Loss carry-back scheme 

Cash is key with any small business and with many businesses just starting to recover from COVID’s emergence last year are now plunged into another year filled with lockdowns, unfortunately stopping many companies’ progress.

Questioning Frydenberg, one business owner asked: “As we had a pretty good end of year last year and beginning of this year, unfortunately the lockdown has halted all of that progress towards, hopefully getting back into the green for us. So, is there any information on the loss carry back and if that might be approved.”

The Treasurer said the scheme is now in place and will allow business operators to carry back their losses as a result of COVID to the 2018 and 2019 financial years, up to 2023. This will give businesses access to increased working capital, as they get a rebate from the ATO, he explained. 

“It works together with the immediate expensing provision, where businesses are able to invest in various equipment machinery shop fit-outs and the like, which then can, be offset against their revenue, their income, and can be written off all in year one as opposed to over a number of years,” he said. 

“The loss carry back is in and that should provide real support for people who are maybe carrying some difficult times and may need a boost to their working capital based on profits that they have previously made ahead of time.”

When will our local hospitality industry re-open?

With COVID-19 cases being quite low in Bondi and other areas of Sydney, there seemed to be a level of confusion as to why local hospitality businesses can’t just open up to those who are vaccinated.

Sharma said while he doesn’t want to “erode social solidarity or anything else”, he thinks a “risk-based approach” should be taken. 

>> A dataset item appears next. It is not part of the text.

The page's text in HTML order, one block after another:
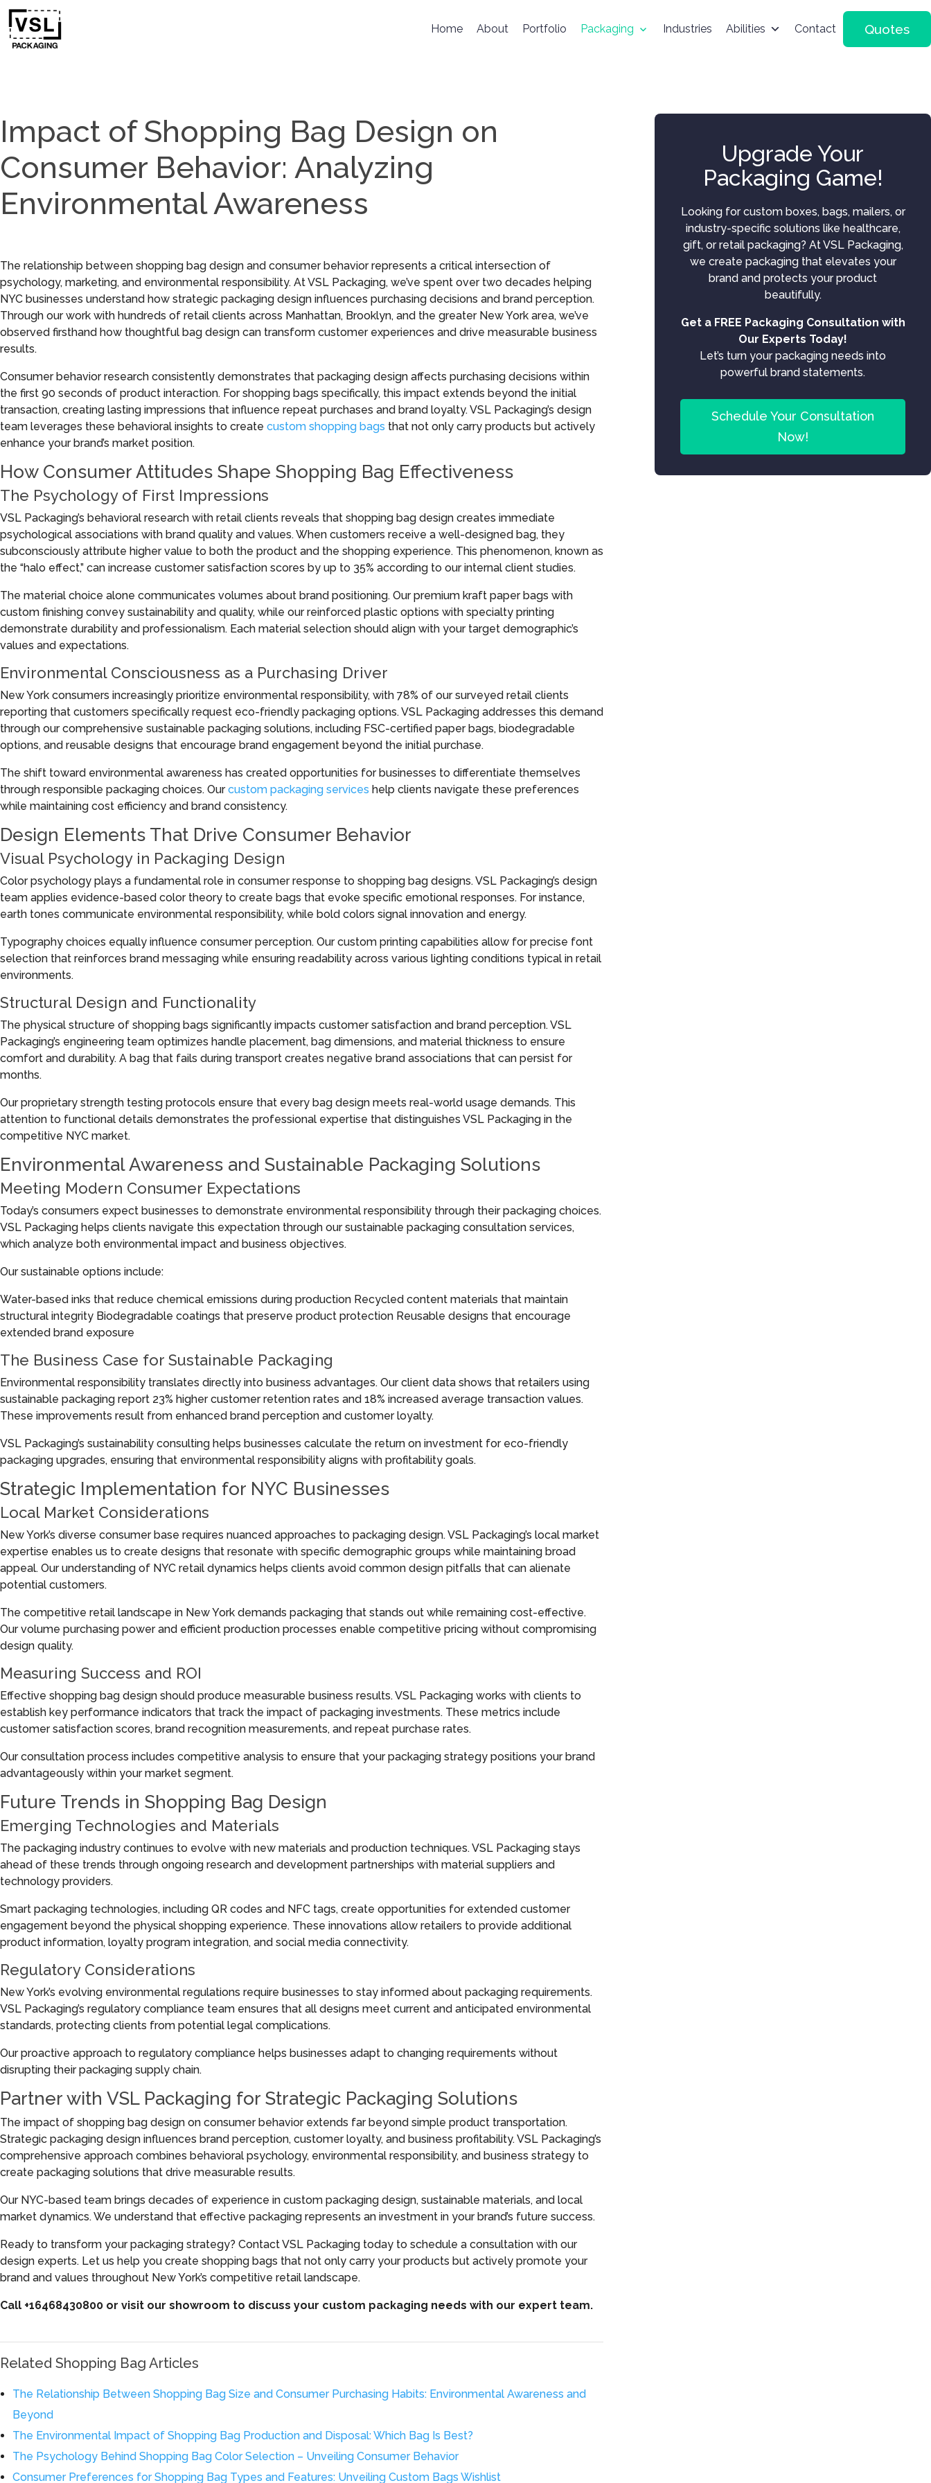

“I think there’s a case to be made for lockdowns that reflect the level of risk in that particular LGA, the number of active cases, the level of vaccinations to allow some businesses to get back to work because there’s a high number of cases in Sydney right now, but, those cases are concentrated in certain parts of Sydney,” he said. 

“Keeping businesses closed longer than is necessary and keeping mental health services and any number of other social outlets and things closed any longer than is necessary is also doing harm and we need to be very mindful of the harm that’s being done,” he said.

Gabrielle Upton added: “When everyone has had a reasonable chance of people getting vaccinated, there must be some privileges to those who are vaccinated and help our local economy open up. I think we will move to a liberated way. We must reward those who are vaccinated but we aren’t at that point yet though”.